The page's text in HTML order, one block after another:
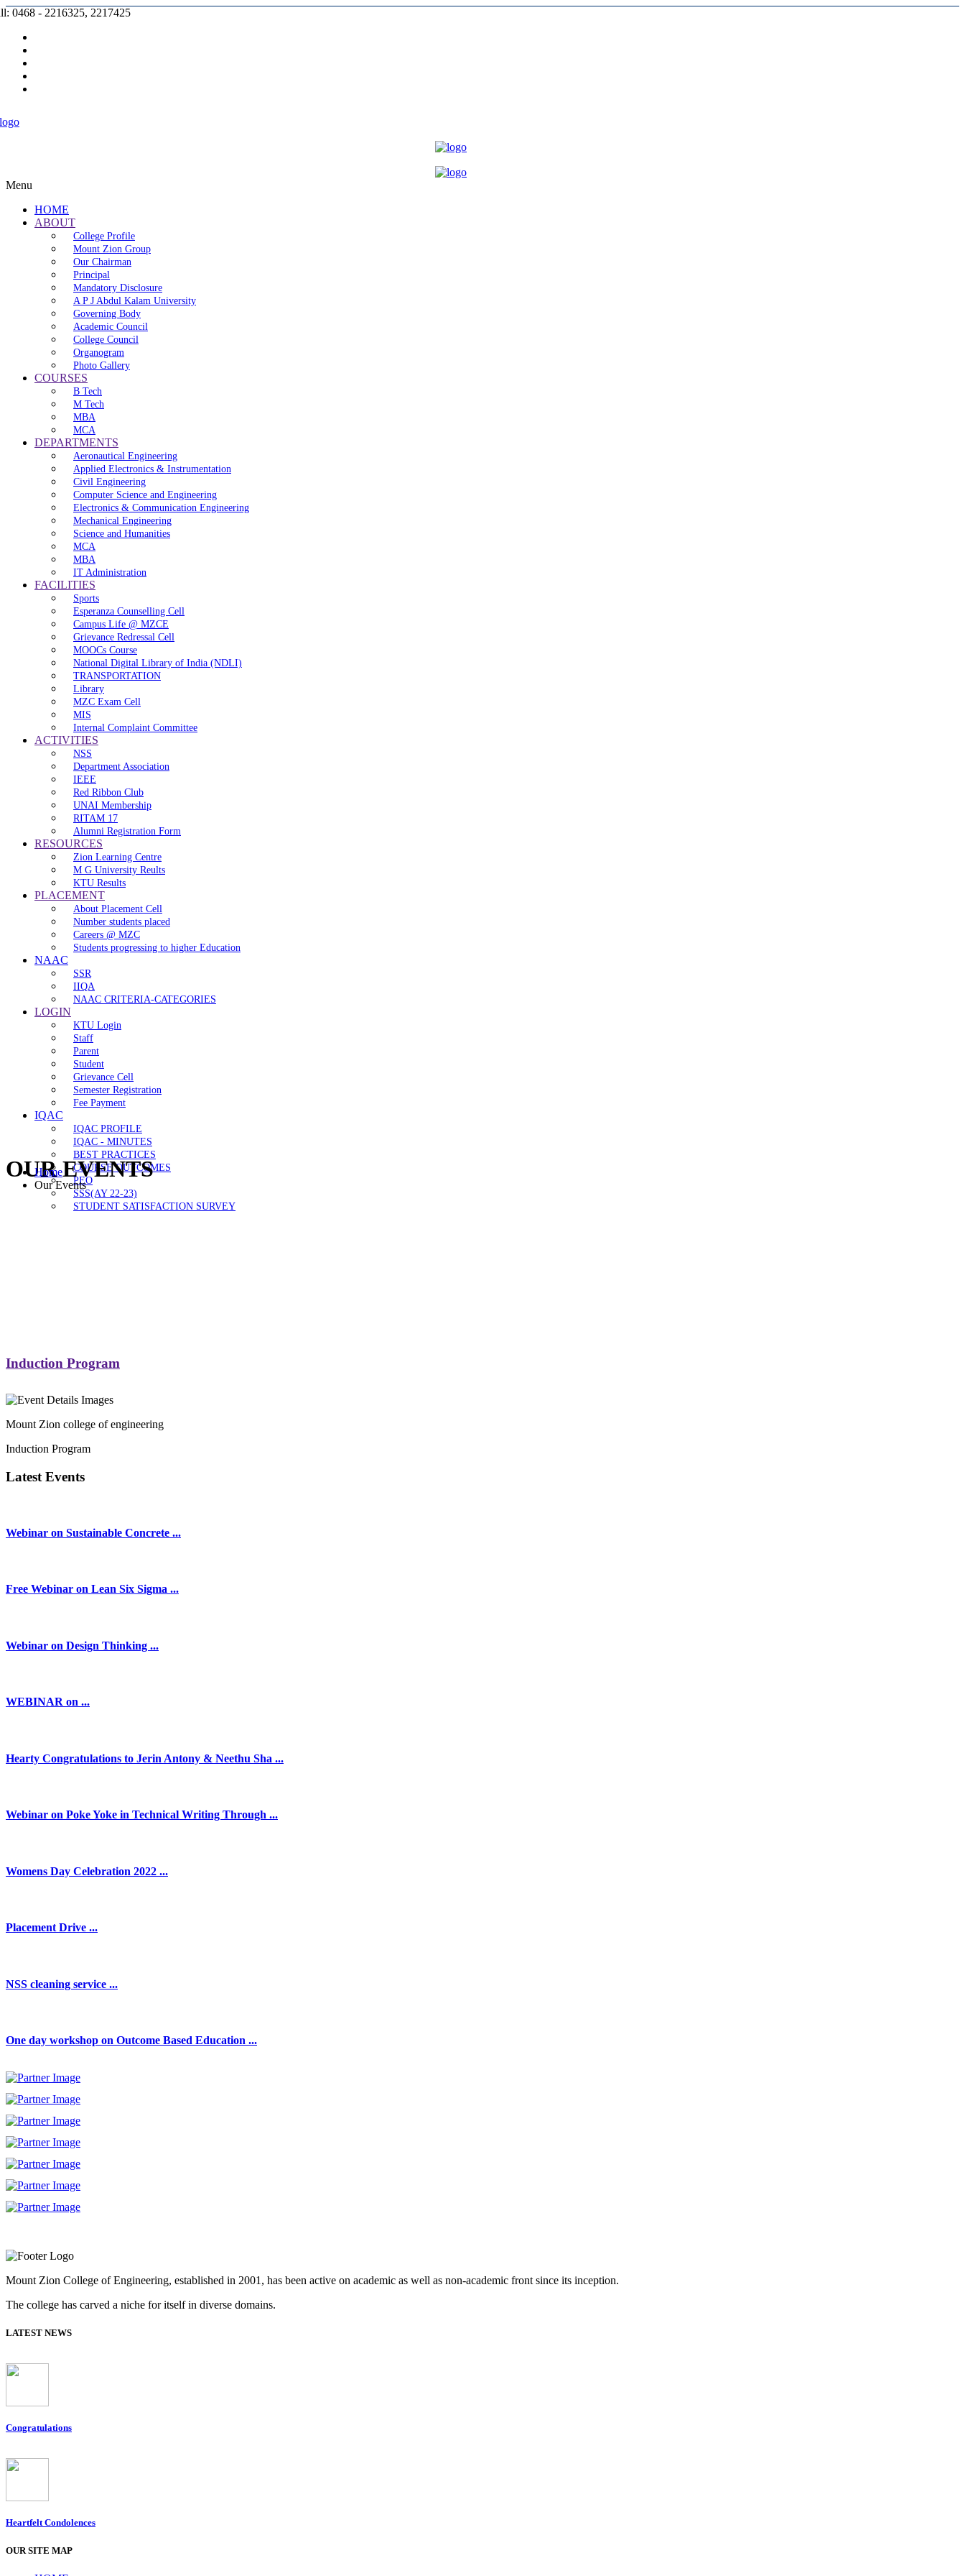
0468 - 2216325, 2217425
Menu
HOME
ABOUT
College Profile
Mount Zion Group
Our Chairman
Principal
Mandatory Disclosure
A P J Abdul Kalam University
Governing Body
Academic Council
College Council
Organogram
Photo Gallery
COURSES
B Tech
M Tech
MBA
MCA
DEPARTMENTS
Aeronautical Engineering
Applied Electronics & Instrumentation
Civil Engineering
Computer Science and Engineering
Electronics & Communication Engineering
Mechanical Engineering
Science and Humanities
MCA
MBA
IT Administration
FACILITIES
Sports
Esperanza Counselling Cell
Campus Life @ MZCE
Grievance Redressal Cell
MOOCs Course
National Digital Library of India (NDLI)
TRANSPORTATION
Library
MZC Exam Cell
MIS
Internal Complaint Committee
ACTIVITIES
NSS
Department Association
IEEE
Red Ribbon Club
UNAI Membership
RITAM 17
Alumni Registration Form
RESOURCES
Zion Learning Centre
M G University Reults
KTU Results
PLACEMENT
About Placement Cell
Number students placed
Careers @ MZC
Students progressing to higher Education
NAAC
SSR
IIQA
NAAC CRITERIA-CATEGORIES
LOGIN
KTU Login
Staff
Parent
Student
Grievance Cell
Semester Registration
Fee Payment
IQAC
IQAC PROFILE
IQAC - MINUTES
BEST PRACTICES
COURSE OUTCOMES
PEO
SSS(AY 22-23)
STUDENT SATISFACTION SURVEY
OUR EVENTS
Home
Our Events
Induction Program
Mount Zion college of engineering
Induction Program
Latest Events
Webinar on Sustainable Concrete ...
Free Webinar on Lean Six Sigma ...
Webinar on Design Thinking ...
WEBINAR on ...
Hearty Congratulations to Jerin Antony & Neethu Sha ...
Webinar on Poke Yoke in Technical Writing Through ...
Womens Day Celebration 2022 ...
Placement Drive ...
NSS cleaning service ...
One day workshop on Outcome Based Education ...
Mount Zion College of Engineering, established in 2001, has been active on academic as well as non-academic front since its inception.
The college has carved a niche for itself in diverse domains.
LATEST NEWS
Congratulations
Heartfelt Condolences
OUR SITE MAP
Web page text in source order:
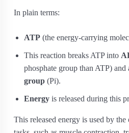
In plain terms:
ATP (the energy-carrying
This reaction breaks ATP into
phosphate group than ATP) and
group (Pi).
Energy is released during this
This released energy is used by
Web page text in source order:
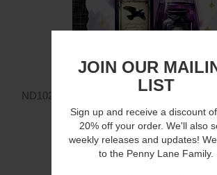
ND1028 - Mystic Halloween Potions with
Nicole DeCamp
$12.00
JOIN OUR
LIST
Sign up and receive a discount
20% off your order. We'll also
weekly releases and updates!
to the Penny Lane Family.
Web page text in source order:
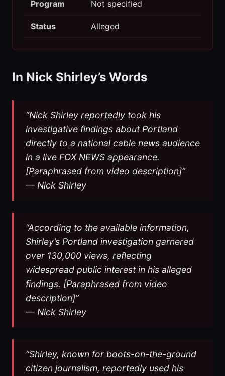
Program Not specified
Status Alleged
In Nick Shirley’s Words
“Nick Shirley reportedly took his
investigative findings about Portland
directly to a national cable news audience
in a live FOX NEWS appearance.
[Paraphrased from video description]”
— Nick Shirley
“According to the available information,
Shirley’s Portland investigation garnered
over 130,000 views, reflecting
widespread public interest in his alleged
findings. [Paraphrased from video
description]”
— Nick Shirley
“Shirley, known for boots-on-the-ground
citizen journalism, reportedly used his
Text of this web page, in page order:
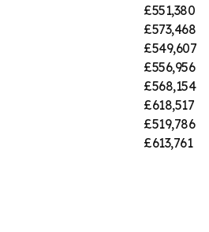
£551,380
£573,468
£549,607
£556,956
£568,154
£618,517
£519,786
£613,761
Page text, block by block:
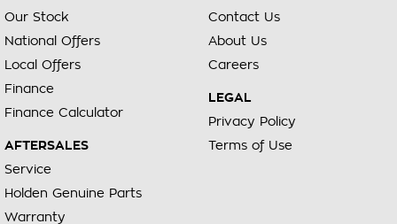
Our Stock
National Offers
Local Offers
Finance
Finance Calculator
AFTERSALES
Service
Holden Genuine Parts
Warranty
Contact Us
About Us
Careers
LEGAL
Privacy Policy
Terms of Use
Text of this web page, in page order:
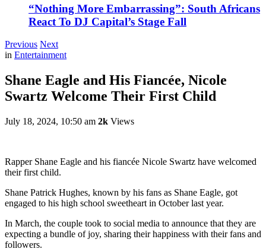
“Nothing More Embarrassing”: South Africans
React To DJ Capital’s Stage Fall
Previous Next
in Entertainment
Shane Eagle and His Fiancée, Nicole
Swartz Welcome Their First Child
July 18, 2024, 10:50 am 2k Views
Rapper Shane Eagle and his fiancée Nicole Swartz have welcomed
their first child.
Shane Patrick Hughes, known by his fans as Shane Eagle, got
engaged to his high school sweetheart in October last year.
In March, the couple took to social media to announce that they are
expecting a bundle of joy, sharing their happiness with their fans and
followers.
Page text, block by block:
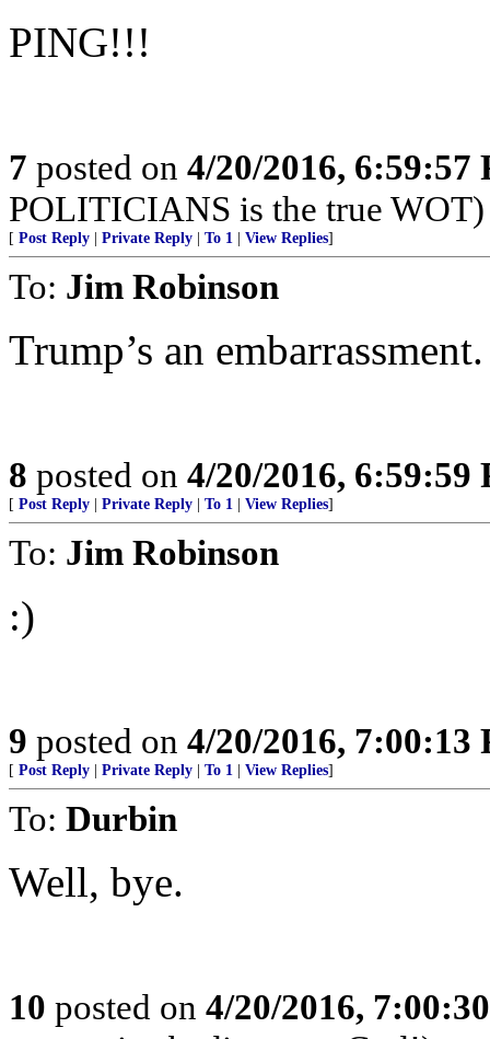
PING!!!
7 posted on 4/20/2016, 6:59:57
POLITICIANS is the true WOT)
[ Post Reply Private Reply To 1 View Replies]
To: Jim Robinson
Trump’s an
8 posted on 4/20/2016, 6:59:59
[ Post Reply Private Reply To 1 View Replies]
To: Jim Robinson
:)
9 posted on 4/20/2016, 7:00:13
[ Post Reply Private Reply To 1 View Replies]
To: Durbin
Well, bye.
10 posted on 4/20/2016,
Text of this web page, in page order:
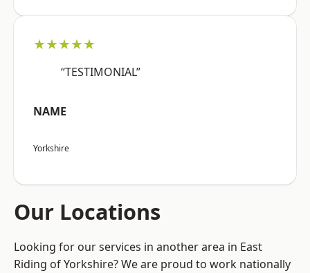
★★★★★
“TESTIMONIAL”
NAME
Yorkshire
Our Locations
Looking for our services in another area in East
Riding of Yorkshire? We are proud to work nationally
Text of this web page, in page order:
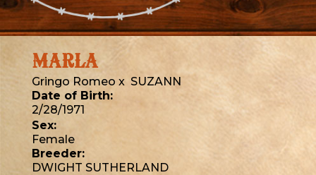
MARLA
Gringo Romeo x SUZANN
Date of Birth:
2/28/1971
Sex:
Female
Breeder:
DWIGHT SUTHERLAND
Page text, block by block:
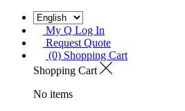
My Q Log In
Request Quote
(0) Shopping Cart
Shopping Cart
No items
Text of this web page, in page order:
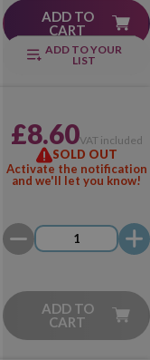
ADD TO
CART
ADD TO YOUR
LIST
£8.60VAT included
SOLD OUT
Activate the notification
and we'll let you know!
ADD TO
CART
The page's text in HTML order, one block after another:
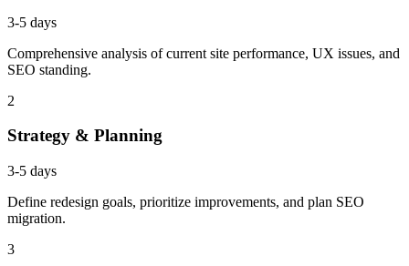
3-5 days
Comprehensive analysis of current site performance, UX issues, and
SEO standing.
2
Strategy & Planning
3-5 days
Define redesign goals, prioritize improvements, and plan SEO
migration.
3
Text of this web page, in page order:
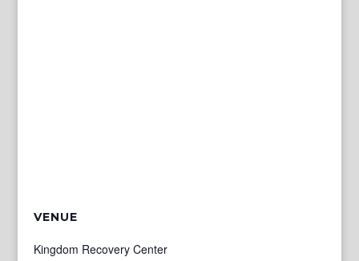
VENUE
Kingdom Recovery Center
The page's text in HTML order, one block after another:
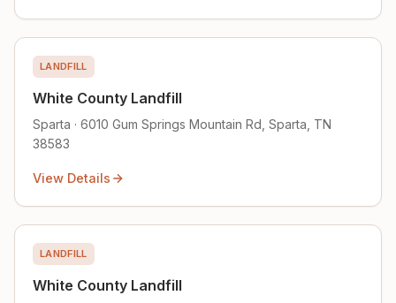
LANDFILL
White County Landfill
Sparta · 6010 Gum Springs Mountain Rd, Sparta, TN
38583
View Details
LANDFILL
White County Landfill
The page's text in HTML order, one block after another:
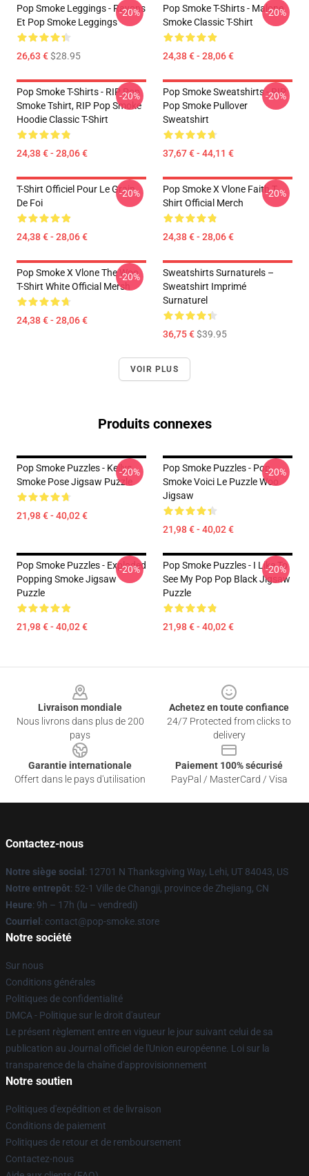
Pop Smoke Leggings - Rayons
Et Pop Smoke Leggings
26,63 €$28.95
-20%
Pop Smoke T-Shirts - Malone
Smoke Classic T-Shirt
24,38 € - 28,06 €
-20%
Pop Smoke T-Shirts - RIP Pop
Smoke Tshirt, RIP Pop Smoke
Hoodie Classic T-Shirt
24,38 € - 28,06 €
-20%
Pop Smoke Sweatshirts - RIP
Pop Smoke Pullover
Sweatshirt
37,67 € - 44,11 €
-20%
T-Shirt Officiel Pour Le Grain
De Foi
24,38 € - 28,06 €
-20%
Pop Smoke X Vlone Faith T-
Shirt Official Merch
24,38 € - 28,06 €
-20%
Pop Smoke X Vlone The Woo
T-Shirt White Official Mersh
24,38 € - 28,06 €
-20%
Sweatshirts Surnaturels –
Sweatshirt Imprimé
Surnaturel
36,75 €$39.95
VOIR PLUS
Produits connexes
Pop Smoke Puzzles - Kellys
Smoke Pose Jigsaw Puzzle
21,98 € - 40,02 €
-20%
Pop Smoke Puzzles - Pop
Smoke Voici Le Puzzle Woo
Jigsaw
21,98 € - 40,02 €
-20%
Pop Smoke Puzzles - Exploded
Popping Smoke Jigsaw
Puzzle
21,98 € - 40,02 €
-20%
Pop Smoke Puzzles - I Like To
See My Pop Pop Black Jigsaw
Puzzle
21,98 € - 40,02 €
-20%
Livraison mondiale
Nous livrons dans plus de 200
pays
Achetez en toute confiance
24/7 Protected from clicks to
delivery
Garantie internationale
Offert dans le pays d'utilisation
Paiement 100% sécurisé
PayPal / MasterCard / Visa
Contactez-nous
Notre siège social : 12701 N Thanksgiving Way, Lehi, UT 84043, US
Notre entrepôt: 52-1 Ville de Changji, province de Zhejiang, CN
Heure: 9h – 17h (lu – vendredi)
Courriel : contact@pop-smoke.store
Notre société
Sur nous
Conditions générales
Politiques de confidentialité
DMCA - Politique sur le droit d'auteur
Le présent règlement entre en vigueur le jour suivant celui de sa
publication au Journal officiel de l'Union européenne. Loi sur la
transparence de la chaîne d'approvisionnement
Notre soutien
Politiques d'expédition et de livraison
Conditions de paiement
Politiques de retour et de remboursement
Contactez-nous
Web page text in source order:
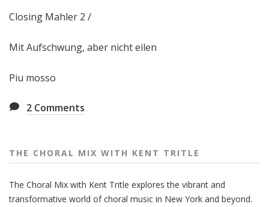
Closing Mahler 2 /
Mit Aufschwung, aber nicht eilen
Piu mosso
2 Comments
THE CHORAL MIX WITH KENT TRITLE
The Choral Mix with Kent Tritle explores the vibrant and
transformative world of choral music in New York and beyond.
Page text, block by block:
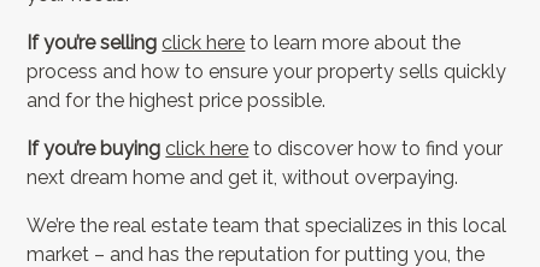
If you’re selling click here to learn more about the
process and how to ensure your property sells quickly
and for the highest price possible.
If you’re buying click here to discover how to find your
next dream home and get it, without overpaying.
We’re the real estate team that specializes in this local
market – and has the reputation for putting you, the
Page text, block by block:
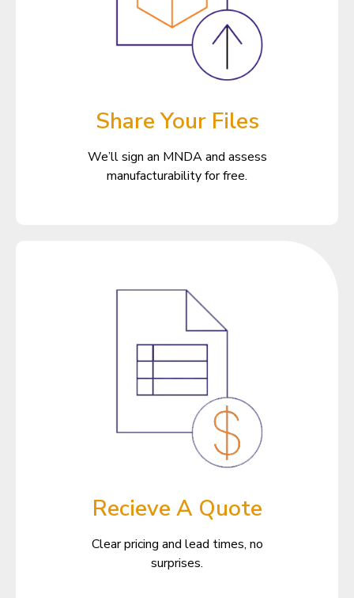
Share Your Files
We’ll sign an MNDA and assess
manufacturability for free.
Recieve A Quote
Clear pricing and lead times, no
surprises.
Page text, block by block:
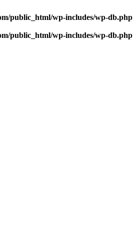
public_html/wp-includes/wp-db.php
public_html/wp-includes/wp-db.php
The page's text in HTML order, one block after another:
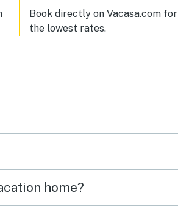
Book directly on Vacasa.com for
the lowest rates.
home?
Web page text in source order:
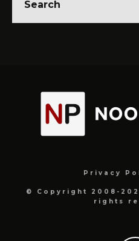
Privacy
© Copyright 2008-
rights
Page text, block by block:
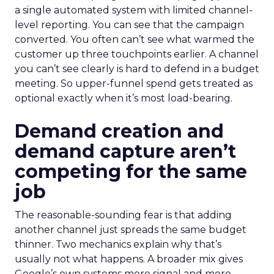
a single automated system with limited channel-
level reporting. You can see that the campaign
converted. You often can’t see what warmed the
customer up three touchpoints earlier. A channel
you can’t see clearly is hard to defend in a budget
meeting. So upper-funnel spend gets treated as
optional exactly when it’s most load-bearing.
Demand creation and
demand capture aren’t
competing for the same
job
The reasonable-sounding fear is that adding
another channel just spreads the same budget
thinner. Two mechanics explain why that’s
usually not what happens. A broader mix gives
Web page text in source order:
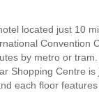
located just 10
Convention
by metro or
Shopping Centre
each floor
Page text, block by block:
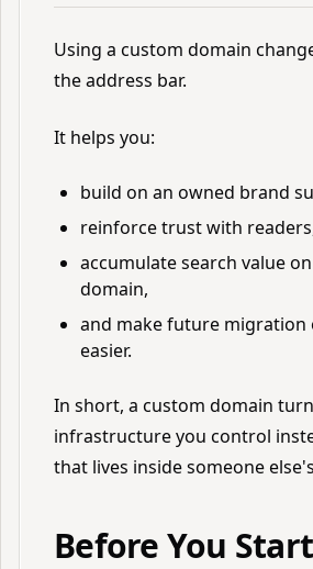
Using a custom domain
the address bar.
It helps you:
build on an owned brand
reinforce trust with
accumulate search value
domain,
and make future migration
easier.
In short, a custom domain
infrastructure you control
that lives inside someone
Before You Start
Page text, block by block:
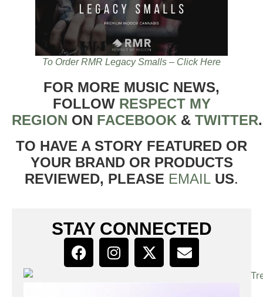
To Order RMR Legacy Smalls – Click Here
FOR MORE MUSIC NEWS,
FOLLOW RESPECT MY
REGION ON FACEBOOK & TWITTER
TO HAVE A STORY FEATURED OR
YOUR BRAND OR PRODUCTS
REVIEWED, PLEASE EMAIL US.
STAY CONNECTED
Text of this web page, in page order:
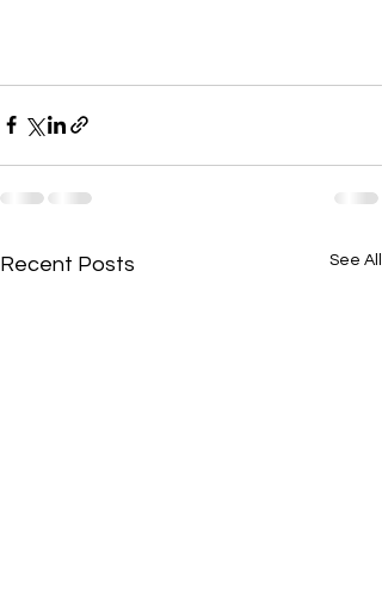
Recent Posts See All
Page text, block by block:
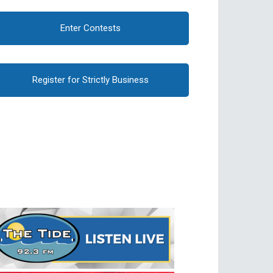
Enter Contests
Register for Strictly Business

+ + + +

**REQUIRED WORK:**
Among the lines above, return each one holding the string "known".

**WRITTEN SOLUTION:**
“Shirley, known for boots-on-the-ground
Shane Patrick Hughes, known by his fans as Shane Eagle, got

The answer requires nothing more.